The functions below will allow us to find the documents (the original texts of the NYT obituaries or their titles) that have the highest probability of containing certain topics.

In [69]:
from IPython.display import Markdown, display
import re

def make_md(string):
    """A function that transforms string data into Markdown
    so it can be nicely formatted with bolding and emojis
    """
    display(Markdown(str(string)))

def get_top_docs(docs, topic_distributions, topic_index, n=5):
    
    """A function that shows the top documents for a given set of topic distributions
    and a specific topic number
    """
    
    sorted_data = sorted([(_distribution[topic_index], _document) for _distribution, _document in zip(topic_distributions, docs)], reverse=True)
    topic_words = topics[topic_index]
    make_md(f"### ✨Topic {topic_index}✨\n\n{topic_words}\n\n---")
    
    for probability, doc in sorted_data[:n]:
        # Make topic words bolded
        for word in topic_words:
            if word in doc.lower():
                doc = re.sub(f"\\b{word}\\b", f"**{word}**", doc, re.IGNORECASE)
        make_md(f'✨  \n**Topic Probability**: {probability}  \n**Document**: {doc}\n\n')

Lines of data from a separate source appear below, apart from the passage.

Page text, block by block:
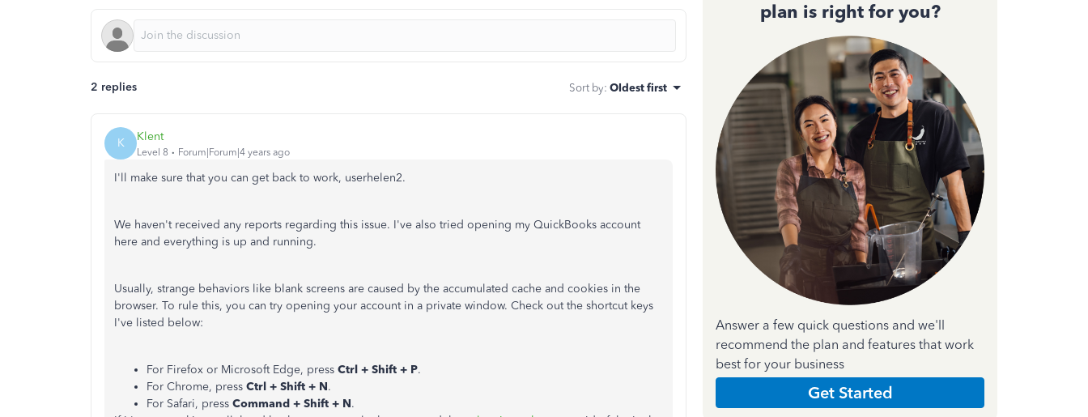
2 replies Sort by: Oldest first
K Klent
Level 8 Forum|Forum|4 years ago
I'll make sure that you can get back to work, userhelen2.
We haven't received any reports regarding this issue. I've also tried opening my QuickBooks account
here and everything is up and running.
Usually, strange behaviors like blank screens are caused by the accumulated cache and cookies in the
browser. To rule this, you can try opening your account in a private window. Check out the shortcut keys
I've listed below:
For Firefox or Microsoft Edge, press Ctrl + Shift + P.
For Chrome, press Ctrl + Shift + N.
For Safari, press Command + Shift + N.
plan is right for you?
Answer a few quick questions and we'll
recommend the plan and features that work
best for your business
Get Started
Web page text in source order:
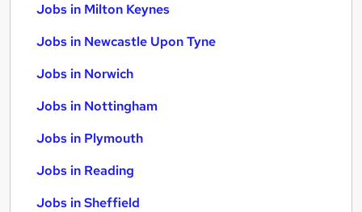
Jobs in Milton Keynes
Jobs in Newcastle Upon Tyne
Jobs in Norwich
Jobs in Nottingham
Jobs in Plymouth
Jobs in Reading
Jobs in Sheffield
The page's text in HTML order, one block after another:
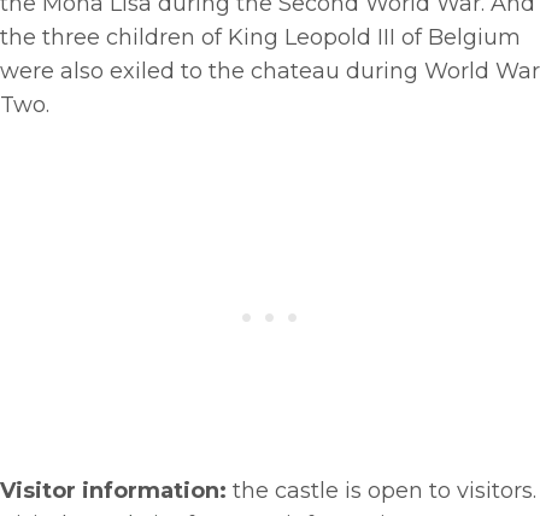
the three children of King Leopold III of Belgium
were also exiled to the chateau during World War
Two.
Visitor information: the castle is open to visitors.
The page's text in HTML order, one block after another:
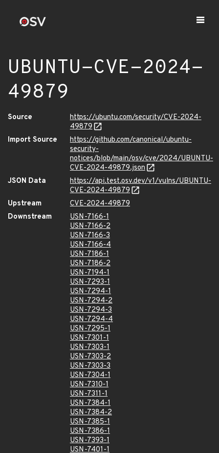
UBUNTU-CVE-2024-
49879
Source
https://ubuntu.com/security/CVE-2024-
49879
Import Source
https://github.com/canonical/ubuntu-
security-
notices/blob/main/osv/cve/2024/UBUNTU-
CVE-2024-49879.json
JSON Data
https://api.test.osv.dev/v1/vulns/UBUNTU-
CVE-2024-49879
Upstream
CVE-2024-49879
Downstream
USN-7166-1
USN-7166-2
USN-7166-3
USN-7166-4
USN-7186-1
USN-7186-2
USN-7194-1
USN-7293-1
USN-7294-1
USN-7294-2
USN-7294-3
USN-7294-4
USN-7295-1
USN-7301-1
USN-7303-1
USN-7303-2
USN-7303-3
USN-7304-1
USN-7310-1
USN-7311-1
USN-7384-1
USN-7384-2
USN-7385-1
USN-7386-1
USN-7393-1
USN-7401-1
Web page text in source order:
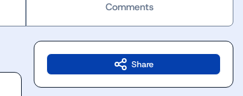
Comments
Share
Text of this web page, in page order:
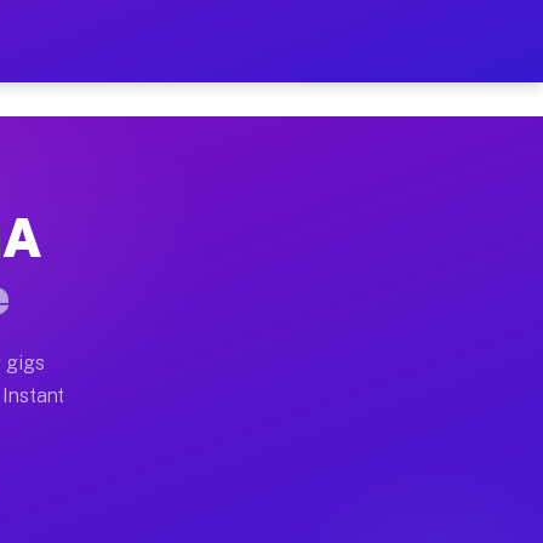
on Your Schedule
moves, office moves, and emergency
often earn more due to higher-value moving
gigs
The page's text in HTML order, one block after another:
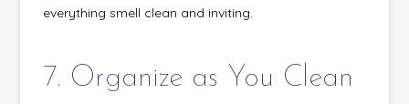
everything smell clean and inviting.
7. Organize as You Clean
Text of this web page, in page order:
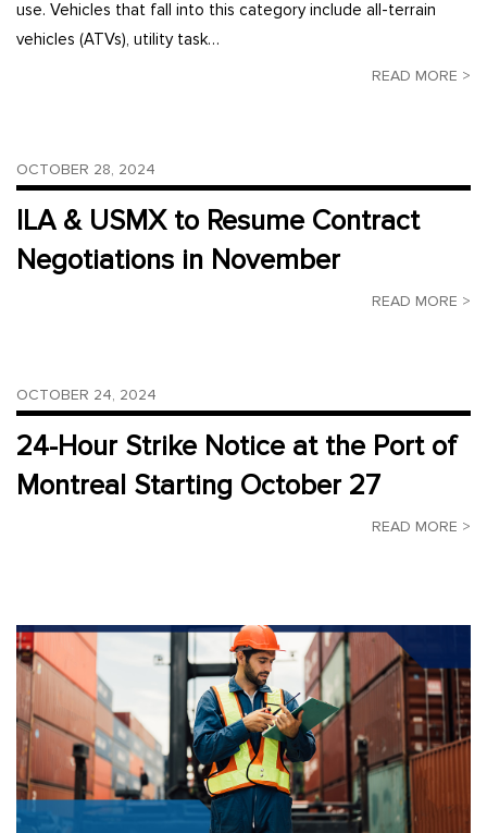
use. Vehicles that fall into this category include all-terrain
vehicles (ATVs), utility task…
READ MORE >
OCTOBER 28, 2024
ILA & USMX to Resume Contract
Negotiations in November
READ MORE >
OCTOBER 24, 2024
24-Hour Strike Notice at the Port of
Montreal Starting October 27
READ MORE >
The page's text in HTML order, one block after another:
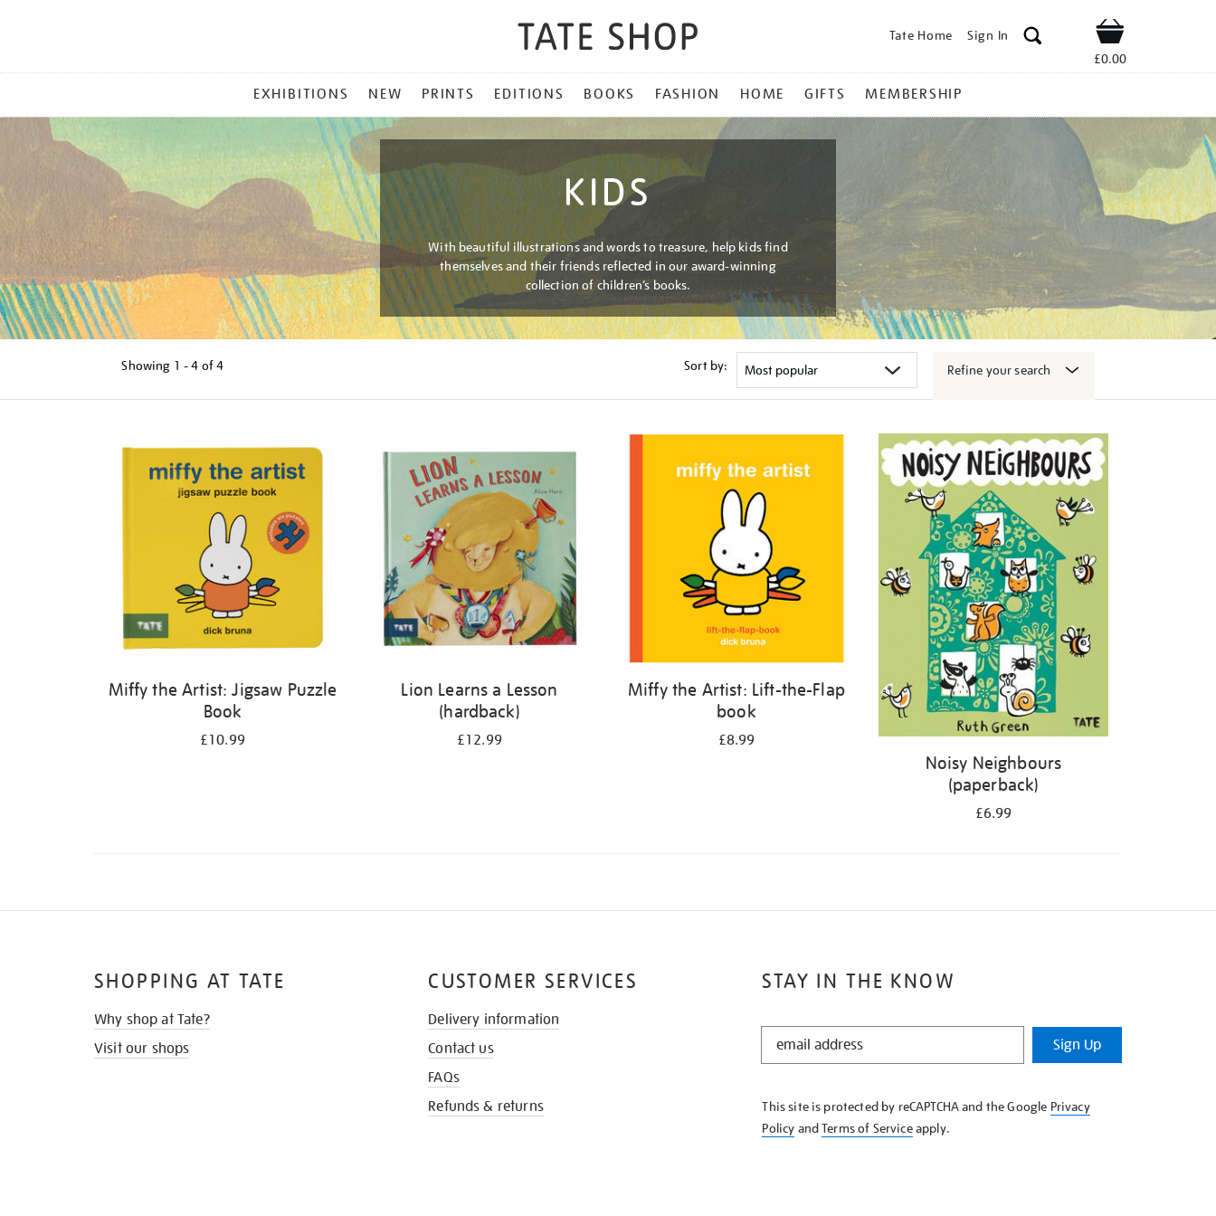
Tate Home Sign In Shop
£0.00
MENU
EXHIBITIONS NEW PRINTS EDITIONS BOOKS FASHION HOME GIFTS MEMBERSHIP
KIDS
With beautiful illustrations and words to treasure, help kids find
themselves and their friends reflected in our award-winning
collection of children’s books.
Showing 1 - 4 of4 Sort by: Refine your search
Miffy the Artist: Jigsaw Puzzle
Book
£10.99
Lion Learns a Lesson
(hardback)
£12.99
Miffy the Artist: Lift-the-Flap
book
£8.99
Noisy Neighbours
(paperback)
£6.99
STAY IN THE KNOW
STAY
KNOW
Sign Up
This site is protected by reCAPTCHA and the Google Privacy
Policy andTerms of Serviceapply.
SHOPPING AT TATE
Why shop at Tate?
Visit our shops
CUSTOMER SERVICES
Delivery information
Contact us
FAQs
Refunds & returns

Examine the top 5 NYT obituary article titles for the Topic 0

In [None]:
get_top_docs(obit_titles, topic_distributions, topic_index=0, n=5)

Examine the top 5 NYT obituary articles for the Topic 0

In [None]:
get_top_docs(original_texts, topic_distributions, topic_index=0, n=5)

## Your Turn!

Come up with labels for 5 of the 15 topics. To do so, examine the top obituaries for that topic as well as the words in context.

In [None]:
get_top_docs(original_texts, topic_distributions, topic_index=YOUR-TOPIC-NUMBER, n=5)

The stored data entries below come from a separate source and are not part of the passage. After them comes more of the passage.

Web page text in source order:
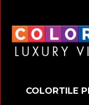
COLORTILE
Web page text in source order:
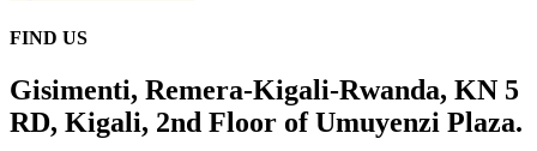
FIND US
Gisimenti, Remera-Kigali-Rwanda, KN 5
RD, Kigali, 2nd Floor of Umuyenzi Plaza.
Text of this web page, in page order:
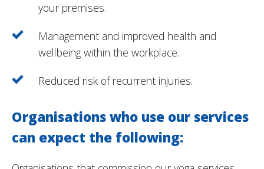
your premises.
Management and improved health and
wellbeing within the workplace.
Reduced risk of recurrent injuries.
Organisations who use our services
can expect the following:
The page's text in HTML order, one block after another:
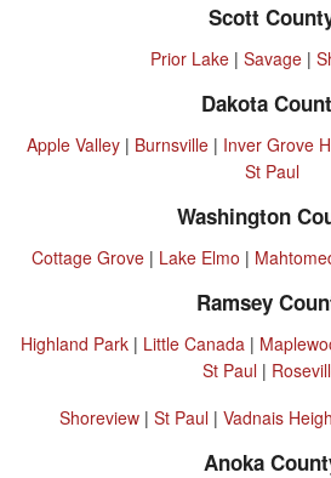
Scott
Prior Lake| Savage|
Dakota
Apple Valley| Burnsville| Inver Grove
St Paul
Washington
Cottage Grove| Lake Elmo |
Ramsey
Highland Park | Little Canada |
St Paul |
Shoreview | St Paul | Vadnais
Anoka
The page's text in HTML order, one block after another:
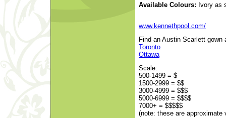
Available Colours: Ivory as
www.kennethpool.com/
Find an Austin Scarlett gown
Toronto
Ottawa
Scale:
500-1499 = $
1500-2999 = $$
3000-4999 = $$$
5000-6999 = $$$$
7000+ = $$$$$
(note: these are
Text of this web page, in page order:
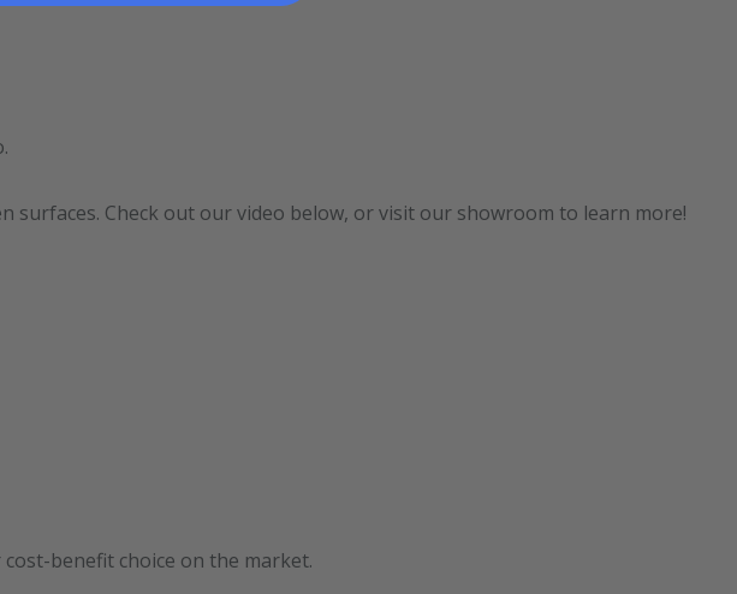
Check out our video below, or visit our showroom to learn more!
benefit choice on the market.
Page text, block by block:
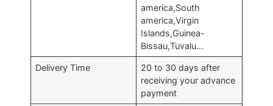
america,South
america,Virgin
Islands,Guinea-
Bissau,Tuvalu…
Delivery Time
20 to 30 days after
receiving your advance
payment
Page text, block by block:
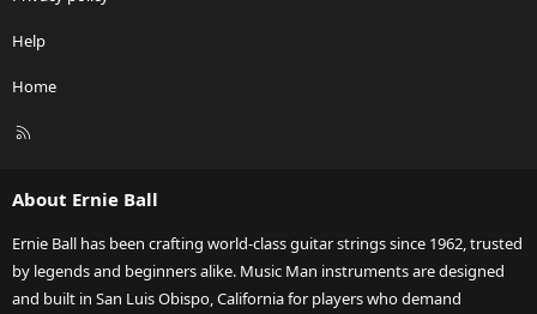
Help
Home
R
About Ernie Ball
Ernie Ball has been crafting world-class guitar strings since 1962, trusted
by legends and beginners alike. Music Man instruments are designed
and built in San Luis Obispo, California for players who demand

**Topic *Number Here***: First Five Topic Words Here  
**Topic Label**: Topic Label Here  

**Topic *Number Here***: First Five Topic Words Here  
**Topic Label**: Topic Label Here  

**Topic *Number Here***: First Five Topic Words Here  
**Topic Label**: Topic Label Here  

**Topic *Number Here***: First Five Topic Words Here  
**Topic Label**: Topic Label Here  

**Topic *Number Here***: First Five Topic Words Here  
**Topic Label**: Topic Label Here  

**Reflection**

Why did you label your topics the way you did? What made labeling them easy or hard? Where could you go next with this analysis?